• _TASK REQUIREMENTS_
The listing below is to be duplicated exactly, with every picture omitted.

• _GIVEN DATA_
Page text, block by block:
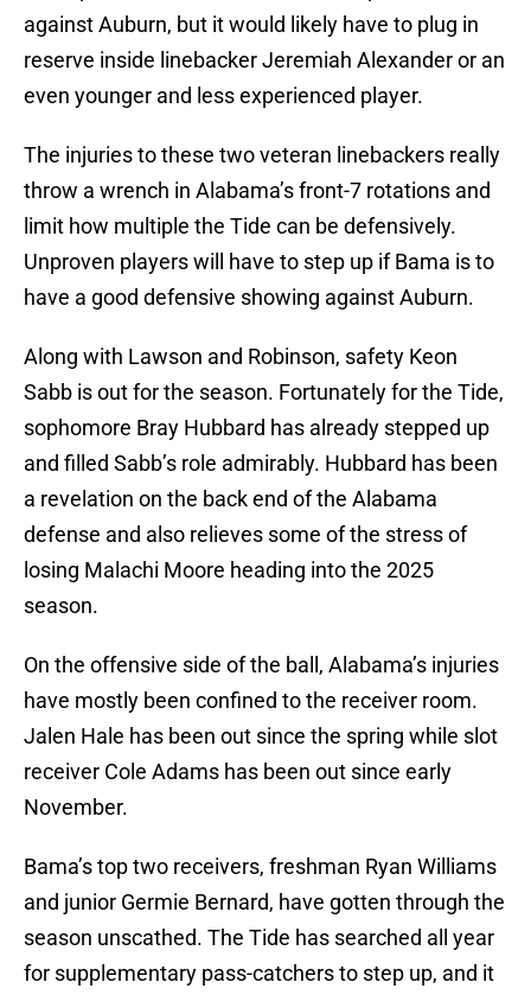
against Auburn, but it would likely have to plug in
reserve inside linebacker Jeremiah Alexander or an
even younger and less experienced player.
The injuries to these two veteran linebackers really
throw a wrench in Alabama’s front-7 rotations and
limit how multiple the Tide can be defensively.
Unproven players will have to step up if Bama is to
have a good defensive showing against Auburn.
Along with Lawson and Robinson, safety Keon
Sabb is out for the season. Fortunately for the Tide,
sophomore Bray Hubbard has already stepped up
and filled Sabb’s role admirably. Hubbard has been
a revelation on the back end of the Alabama
defense and also relieves some of the stress of
losing Malachi Moore heading into the 2025
season.
On the offensive side of the ball, Alabama’s injuries
have mostly been confined to the receiver room.
Jalen Hale has been out since the spring while slot
receiver Cole Adams has been out since early
November.
Bama’s top two receivers, freshman Ryan Williams
and junior Germie Bernard, have gotten through the
season unscathed. The Tide has searched all year
for supplementary pass-catchers to step up, and it
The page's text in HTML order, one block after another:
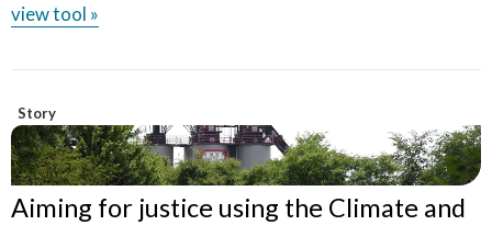
view tool »
Story
Aiming for justice using the Climate and
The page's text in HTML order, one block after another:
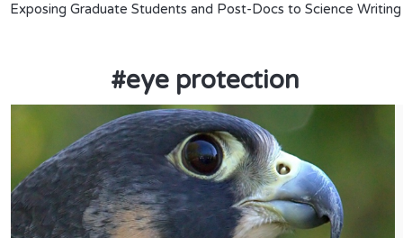
Exposing Graduate Students and Post-Docs to Science Writing
#eye protection
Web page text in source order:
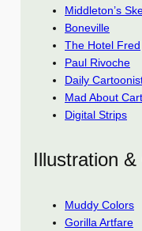
Middleton’s
Boneville
The Hotel Fred
Paul Rivoche
Daily
Mad About
Digital Strips
Illustration
Muddy Colors
Gorilla Artfare
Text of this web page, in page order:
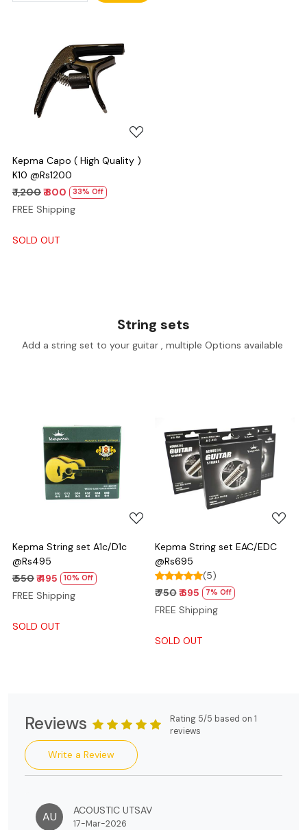
Loading...
Kepma Capo ( High Quality )
K10 @Rs1200
₹ 1,200₹ 800 33% Off
FREE Shipping
SOLD OUT
String sets
Add a string set to your guitar , multiple Options available
Loading...
Kepma String set A1c/D1c
@Rs495
₹ 550₹ 495 10% Off
FREE Shipping
SOLD OUT
Loading...
Kepma String set EAC/EDC
@Rs695
(5)
₹ 750₹ 695 7% Off
FREE Shipping
SOLD OUT
Reviews
Rating 5/5 based on 1
reviews
Write a Review
AU ACOUSTIC UTSAV
17-Mar-2026
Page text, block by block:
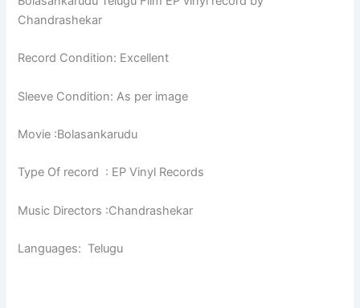
Chandrashekar
Record Condition: Excellent
Sleeve Condition: As per image
Movie :Bolasankarudu
Type Of record : EP Vinyl Records
Music Directors :Chandrashekar
Languages: Telugu
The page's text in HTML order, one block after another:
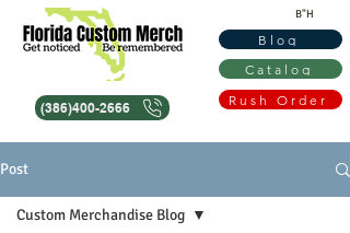
B"H
Catalog
Rush Order
(386)400-2666
Blog
Post
Custom Merchandise Blog
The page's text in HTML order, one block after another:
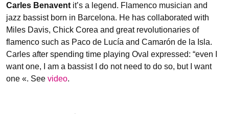
Carles Benavent it’s a legend. Flamenco musician and
jazz bassist born in Barcelona. He has collaborated with
Miles Davis, Chick Corea and great revolutionaries of
flamenco such as Paco de Lucía and Camarón de la Isla.
Carles after spending time playing Oval expressed: “even I
want one, I am a bassist I do not need to do so, but I want
one «. See video.
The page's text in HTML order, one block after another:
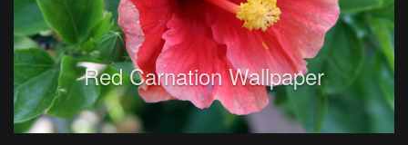
Red Carnation Wallpaper
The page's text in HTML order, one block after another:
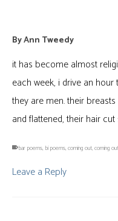
ByAnn Tweedy
it has become almost
each week, i drive an
they are men. their
and flattened, their hair
bar poems, bi poems,coming out,coming
Leave a Reply
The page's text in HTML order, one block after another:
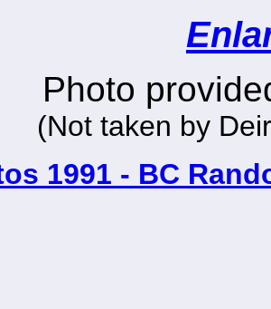
Photo
(Not taken by
1991 - BC
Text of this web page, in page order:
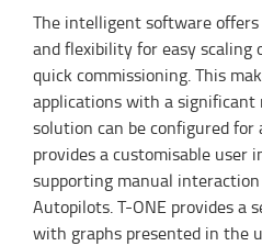
The intelligent software
and flexibility for easy scaling
quick commissioning. This
applications with a significant
solution can be configured
provides a customisable user
supporting manual
Autopilots. T-ONE provides a
with graphs presented in the
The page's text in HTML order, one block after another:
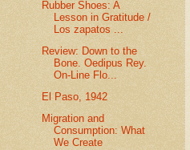
Rubber Shoes: A
Lesson in Gratitude /
Los zapatos ...
Review: Down to the
Bone. Oedipus Rey.
On-Line Flo...
El Paso, 1942
Migration and
Consumption: What
We Create
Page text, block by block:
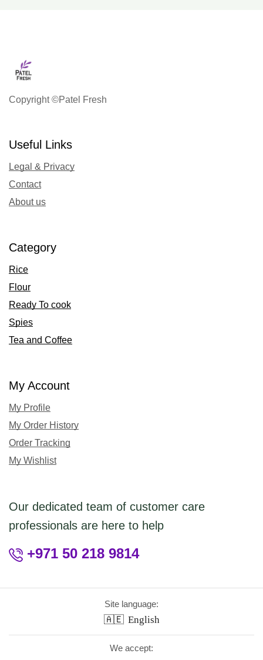
Copyright ©Patel Fresh
Useful Links
Legal & Privacy
Contact
About us
Category
Rice
Flour
Ready To cook
Spies
Tea and Coffee
My Account
My Profile
My Order History
Order Tracking
My Wishlist
Our dedicated team of customer care
professionals are here to help
+971 50 218 9814
Site language:
🇦🇪 English
We accept:
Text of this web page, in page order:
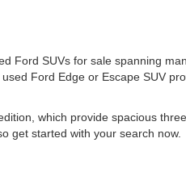
Ford SUVs for sale spanning
Ford Edge or Escape SUV
which provide spacious
get started with your search now.
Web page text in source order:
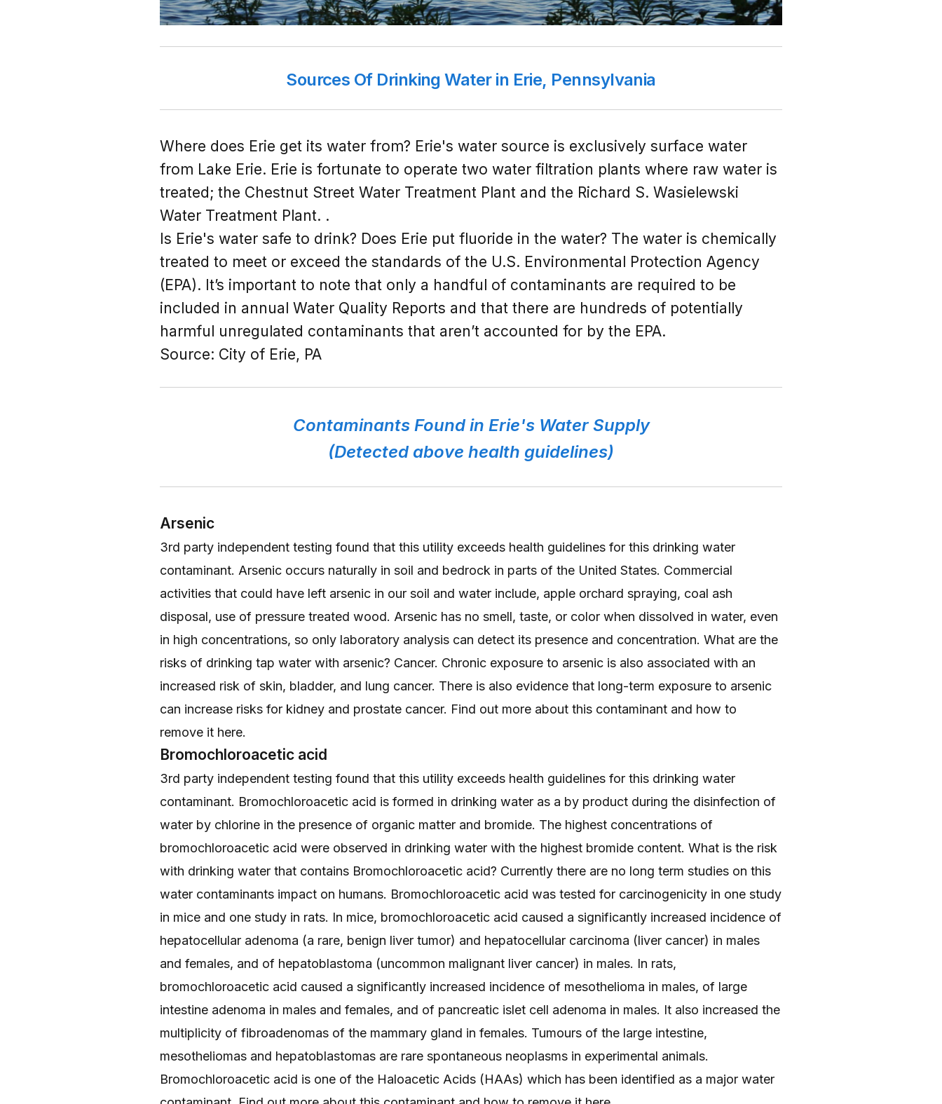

• _RESPONSE TO THIS EXERCISE_
Page text, block by block:
against Auburn, but it would likely have to plug in
reserve inside linebacker Jeremiah Alexander or an
even younger and less experienced player.
The injuries to these two veteran linebackers really
throw a wrench in Alabama’s front-7 rotations and
limit how multiple the Tide can be defensively.
Unproven players will have to step up if Bama is to
have a good defensive showing against Auburn.
Along with Lawson and Robinson, safety Keon
Sabb is out for the season. Fortunately for the Tide,
sophomore Bray Hubbard has already stepped up
and filled Sabb’s role admirably. Hubbard has been
a revelation on the back end of the Alabama
defense and also relieves some of the stress of
losing Malachi Moore heading into the 2025
season.
On the offensive side of the ball, Alabama’s injuries
have mostly been confined to the receiver room.
Jalen Hale has been out since the spring while slot
receiver Cole Adams has been out since early
November.
Bama’s top two receivers, freshman Ryan Williams
and junior Germie Bernard, have gotten through the
season unscathed. The Tide has searched all year
for supplementary pass-catchers to step up, and it
The page's text in HTML order, one block after another:
view tool »
Story
Aiming for justice using the Climate and
The page's text in HTML order, one block after another:
Exposing Graduate Students and Post-Docs to Science Writing
#eye protection
Web page text in source order:
Middleton’s
Boneville
The Hotel Fred
Paul Rivoche
Daily
Mad About
Digital Strips
Illustration
Muddy Colors
Gorilla Artfare
Text of this web page, in page order:
Loading...
Kepma Capo ( High Quality )
K10 @Rs1200
₹ 1,200₹ 800 33% Off
FREE Shipping
SOLD OUT
String sets
Add a string set to your guitar , multiple Options available
Loading...
Kepma String set A1c/D1c
@Rs495
₹ 550₹ 495 10% Off
FREE Shipping
SOLD OUT
Loading...
Kepma String set EAC/EDC
@Rs695
(5)
₹ 750₹ 695 7% Off
FREE Shipping
SOLD OUT
Reviews
Rating 5/5 based on 1
reviews
Write a Review
AU ACOUSTIC UTSAV
17-Mar-2026
Page text, block by block:
Chandrashekar
Record Condition: Excellent
Sleeve Condition: As per image
Movie :Bolasankarudu
Type Of record : EP Vinyl Records
Music Directors :Chandrashekar
Languages: Telugu
The page's text in HTML order, one block after another:
B"H
Catalog
Rush Order
(386)400-2666
Blog
Post
Custom Merchandise Blog
The page's text in HTML order, one block after another:
Carles Benavent it’s a legend. Flamenco musician and
jazz bassist born in Barcelona. He has collaborated with
Miles Davis, Chick Corea and great revolutionaries of
flamenco such as Paco de Lucía and Camarón de la Isla.
Carles after spending time playing Oval expressed: “even I
want one, I am a bassist I do not need to do so, but I want
one «. See video.
The page's text in HTML order, one block after another:
Red Carnation Wallpaper
The page's text in HTML order, one block after another:
ByAnn Tweedy
it has become almost
each week, i drive an
they are men. their
and flattened, their hair
bar poems, bi poems,coming out,coming
Leave a Reply
The page's text in HTML order, one block after another:
Photo
(Not taken by
1991 - BC
Text of this web page, in page order:
The intelligent software
and flexibility for easy scaling
quick commissioning. This
applications with a significant
solution can be configured
provides a customisable user
supporting manual
Autopilots. T-ONE provides a
with graphs presented in the
The page's text in HTML order, one block after another:
Rubber Shoes: A
Lesson in Gratitude /
Los zapatos ...
Review: Down to the
Bone. Oedipus Rey.
On-Line Flo...
El Paso, 1942
Migration and
Consumption: What
We Create
Page text, block by block:
Copyright ©Patel Fresh
Useful Links
Legal & Privacy
Contact
About us
Category
Rice
Flour
Ready To cook
Spies
Tea and Coffee
My Account
My Profile
My Order History
Order Tracking
My Wishlist
Our dedicated team of customer care
professionals are here to help
+971 50 218 9814
Site language:
🇦🇪 English
We accept:
Text of this web page, in page order:
Ford SUVs for sale spanning
Ford Edge or Escape SUV
which provide spacious
get started with your search now.
Web page text in source order:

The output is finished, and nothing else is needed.